Здравствуй, Снежеть! | страница 27
Мало веселого было в ее истории.
Быстро пролетели первые радостные дни Сашенькиного возвращения домой. О смерти отца она узнала, еще находясь в Тбилисском госпитале. Было это осенью сорок третьего, когда освободили ее село Вороново. Может быть, потому что раньше узнала об отцовой кончине или потому, что видела столько жестоких, несправедливых смертей на фронте, свидание с могилой отца перенесла спокойнее, чем предполагала раньше.

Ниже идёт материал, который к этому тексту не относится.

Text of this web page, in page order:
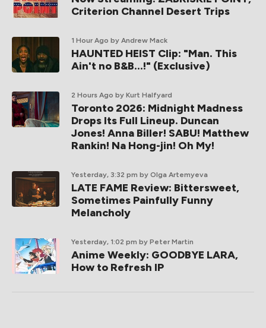
Criterion Channel Desert Trips
1 Hour Ago by Andrew Mack
HAUNTED HEIST Clip: "Man. This
Ain't no B&B...!" (Exclusive)
2 Hours Ago by Kurt Halfyard
Toronto 2026: Midnight Madness
Drops Its Full Lineup. Duncan
Jones! Anna Biller! SABU! Matthew
Rankin! Na Hong-jin! Oh My!
Yesterday, 3:32 pm by Olga Artemyeva
LATE FAME Review: Bittersweet,
Sometimes Painfully Funny
Melancholy
Yesterday, 1:02 pm by Peter Martin
Anime Weekly: GOODBYE LARA,
How to Refresh IP
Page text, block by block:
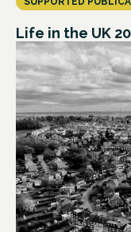
Life in the UK
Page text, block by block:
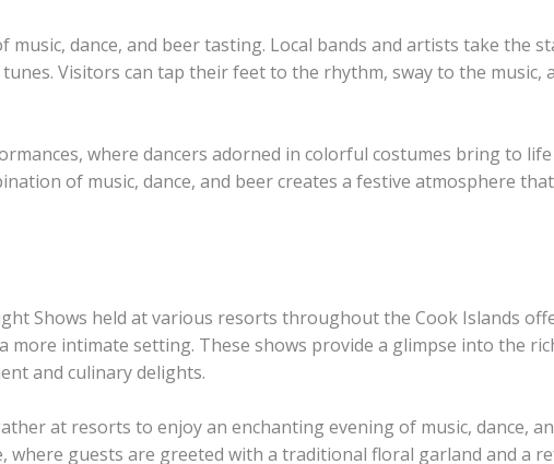
dance, and beer tasting. Local bands and artists take the
Visitors can tap their feet to the rhythm, sway to the music,
where dancers adorned in colorful costumes bring to life
of music, dance, and beer creates a festive atmosphere
Shows held at various resorts throughout the Cook Islands
more intimate setting. These shows provide a glimpse into the
and culinary delights.
at resorts to enjoy an enchanting evening of music, dance,
where guests are greeted with a traditional floral garland and a
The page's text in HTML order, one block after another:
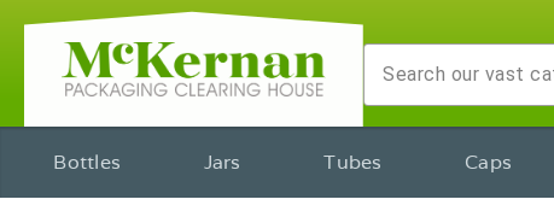
Bottles Jars Tubes Caps
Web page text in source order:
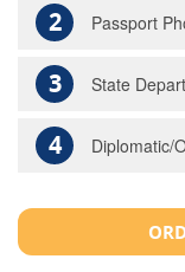
2 Passport
3 State
4 Diplomatic/
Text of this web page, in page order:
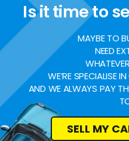
Is it time to
MAYBE TO
NEED
WE’RE SPECIALISE
AND WE ALWAYS PAY
SELL MY
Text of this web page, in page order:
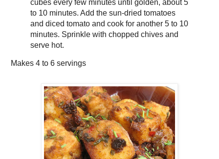
cubes every few minutes until golden, about 5
to 10 minutes. Add the sun-dried tomatoes
and diced tomato and cook for another 5 to 10
minutes. Sprinkle with chopped chives and
serve hot.
Makes 4 to 6 servings
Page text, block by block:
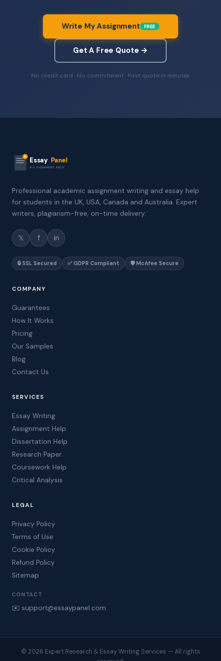
Write My Assignment FREE
Get A Free Quote →
No credit card · No commitment · First quote in minutes
Essay Panel
ASSIGNMENT HELP
Professional academic assignment writing and essay help
for students in the UK, USA, Canada and Australia. Expert
writers, plagiarism-free, on-time delivery.
𝕏 f in
🔒 SSL Secured ✅ GDPR Compliant 🛡️ McAfee Secure
COMPANY
Guarantees
How It Works
Pricing
Our Samples
Blog
Contact Us
SERVICES
Essay Writing
Assignment Help
Dissertation Help
Research Paper
Coursework Help
Critical Analysis
LEGAL
Privacy Policy
Terms of Use
Cookie Policy
Refund Policy
Sitemap
CONTACT
✉️ support@essaypanel.com
© 2026 Expert Research & Essay Writing Services — All rights
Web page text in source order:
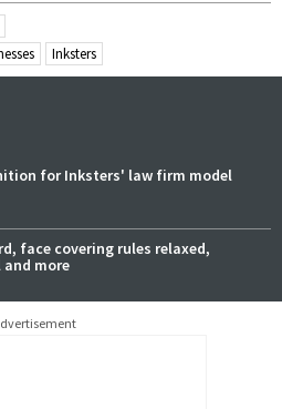
Inksters
for Inksters' law firm model
face covering rules relaxed,
more
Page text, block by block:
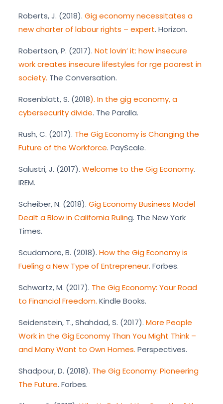
Roberts, J. (2018). Gig economy necessitates a
new charter of labour rights – expert. Horizon.
Robertson, P. (2017). Not lovin’ it: how insecure
work creates insecure lifestyles for rge poorest in
society. The Conversation.
Rosenblatt, S. (2018). In the gig economy, a
cybersecurity divide. The Paralla.
Rush, C. (2017). The Gig Economy is Changing the
Future of the Workforce. PayScale.
Salustri, J. (2017). Welcome to the Gig Economy.
IREM.
Scheiber, N. (2018). Gig Economy Business Model
Dealt a Blow in California Ruling. The New York
Times.
Scudamore, B. (2018). How the Gig Economy is
Fueling a New Type of Entrepreneur. Forbes.
Schwartz, M. (2017). The Gig Economy: Your Road
to Financial Freedom. Kindle Books.
Seidenstein, T., Shahdad, S. (2017). More People
Work in the Gig Economy Than You Might Think –
and Many Want to Own Homes. Perspectives.
Shadpour, D. (2018). The Gig Economy: Pioneering
The Future. Forbes.

Мать здорово сдала за эти годы, досталось ей от немецких властей и холуев. Попробуй не сдай вовремя молока, мяса, яиц — так и сыпятся угрозы: «Еще ответишь за дочку! Знаем, где служит!» Все, что было нажито в довоенные годы, пошло прахом, выменивалось на лекарства отцу, шло на взятки полицаям и старосте, чтобы не упоминали о Сашеньке, не угнали в Германию старшую Тасю.
Судили-рядили на семейном совете, как быть теперь с Сашенькой, к какому делу пристроить. А что придумаешь? Инвалид, вторая группа: рука не двигается.
Саша сходила в военкомат. Офицер говорил с ней, и отводил глаза в сторону. Безрукого мужчину он мог бы еще устроить сторожем, а что предложить шестнадцатилетней девушке?
Целыми днями бродила по разбитому Днепропетровску Сашенька. Люди вокруг были заняты делом. Одни разбирали завалы, другие ремонтировали трамвайные пути, мостили улицы. А она?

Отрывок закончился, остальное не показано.